JournalismPakistan.com February 12, 2014
Reporters Without Borders (RSF) says in its 2014 Press Freedom Index that for the second year running, the Indian sub-continent is the Asian region with the biggest rise in violence for journalists.
There is lack of interest in rendering justice in Pakistan, where the government seems powerless against not only the Taliban, Jihadis and other armed groups but also the military apparatus, which international observers describe as a “state within the state.”
Seven journalists were murdered in connection with their work in 2013. Four of them – Mohammad Iqbal of News Network International, Saifur Rehman and Imran Shaikh of Samaa News and Mehmood Ahmed Afridi – were killed in Balochistan, Pakistan’s deadliest province.
While armed groups pose the biggest threat to Pakistani journalists, the intelligence agencies, especially Inter-Services Intelligence (ISI), continue to represent a danger.
Pakistan’s position in the latest Press Freedom Index remained unchanged at 158 out of 180 countries.
The most disturbing development is the increasingly targeted nature of the violence.
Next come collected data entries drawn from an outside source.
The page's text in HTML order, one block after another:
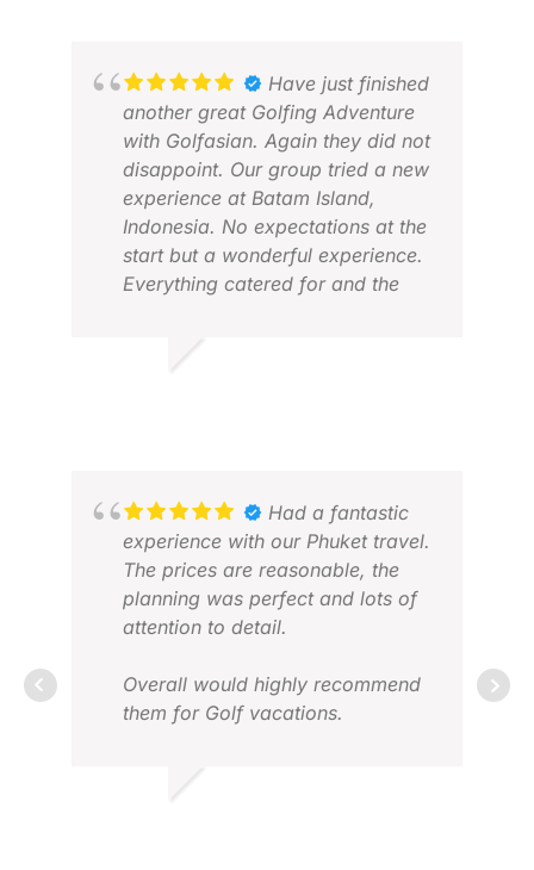
Have just finished
another great Golfing Adventure
with Golfasian. Again they did not
disappoint. Our group tried a new
experience at Batam Island,
Indonesia. No expectations at the
start but a wonderful experience.
Everything catered for and the
looking forward to my next trip.
Had a fantastic
experience with our Phuket travel.
The prices are reasonable, the
planning was perfect and lots of
attention to detail.
Overall would highly recommend
them for Golf vacations.
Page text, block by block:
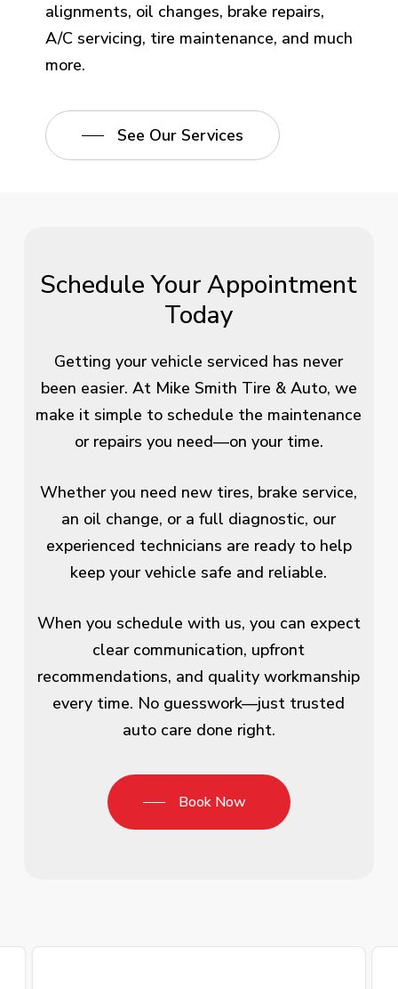
alignments, oil changes, brake repairs,
A/C servicing, tire maintenance, and much
more.
See Our Services
Schedule Your Appointment
Today
Getting your vehicle serviced has never
been easier. At Mike Smith Tire & Auto, we
make it simple to schedule the maintenance
or repairs you need—on your time.
Whether you need new tires, brake service,
an oil change, or a full diagnostic, our
experienced technicians are ready to help
keep your vehicle safe and reliable.
When you schedule with us, you can expect
clear communication, upfront
recommendations, and quality workmanship
every time. No guesswork—just trusted
auto care done right.
Book Now
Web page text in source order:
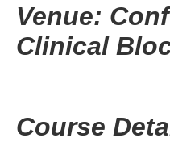
Venue:
Clinical
Course
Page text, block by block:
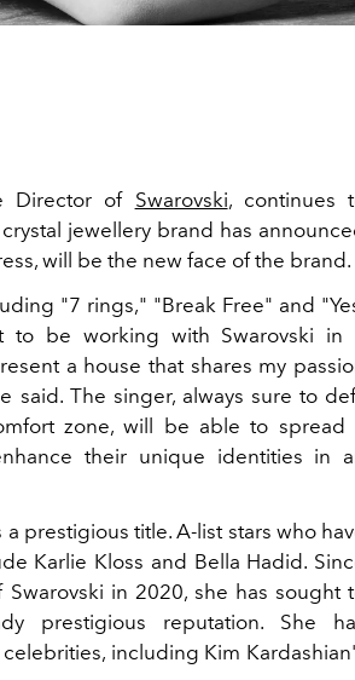
Director of Swarovski, continues
jewellery brand has
will be the new face of the brand.
"7 rings," "Break Free" and
to be working with Swarovski in
a house that shares my
said. The singer, always sure to
zone, will be able to spread
their unique identities in
prestigious title. A-list stars who
Karlie Kloss and Bella Hadid.
in 2020, she has sought
prestigious reputation. She
including Kim
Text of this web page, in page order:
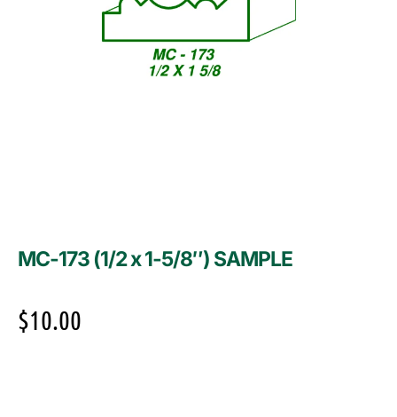
MC-173 (1/2 x 1-5/8″) SAMPLE
$10.00
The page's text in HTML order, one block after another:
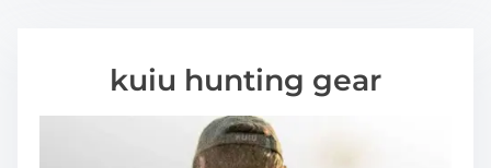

In Nepal, Maoist party activists were more aggressive towards journalists who criticize their leaders, especially in the run-up to constituent assembly elections in November.
A record number of eight journalists and one media worker were killed in India in 2013. Half of these deaths were premeditated reprisals. This was twice the 2012 death toll and more than the death toll in Pakistan, long the world’s deadliest country for media personnel.
Criminal organizations, security forces, demonstrators and armed groups all pose a threat to India’s journalists. The violence and the resulting self-censorship is encouraged by the lack of effective investigations by local authorities, who are often quick to abandon them, and inaction on the part of the federal authorities.
It was a grim year for freedom of information in Bangladesh as well. Independent bloggers, especially those covering the trials of former political leaders accused of war crimes during the 1971 independence war, have been the targets of constant physical attacks since February. Ahmed Rajib Haider, was hacked to death. Asif Mohiuddin, was stabbed by Islamist activists who accused him of blasphemy and insulting the Prophet. Journalists were targeted by both police and rioting protesters during a series of demonstrations from May to October to demand a blasphemy law. The February 2012 murders of journalists Sagar Sarowar and Meherun Runi are still unpunished.
The 2014 Reporters Without Borders World Press Freedom Index spotlights major declines in media freedom in such varied countries as the United States, Central African Republic and Guatemala and, on the other hand, marked improvements in Ecuador, Bolivia and South Africa.
The same trio of Finland, Netherlands and Norway heads the index again, while Turkmenistan, North Korea and Eritrea continue to be the biggest information black holes, again occupying the last three positions.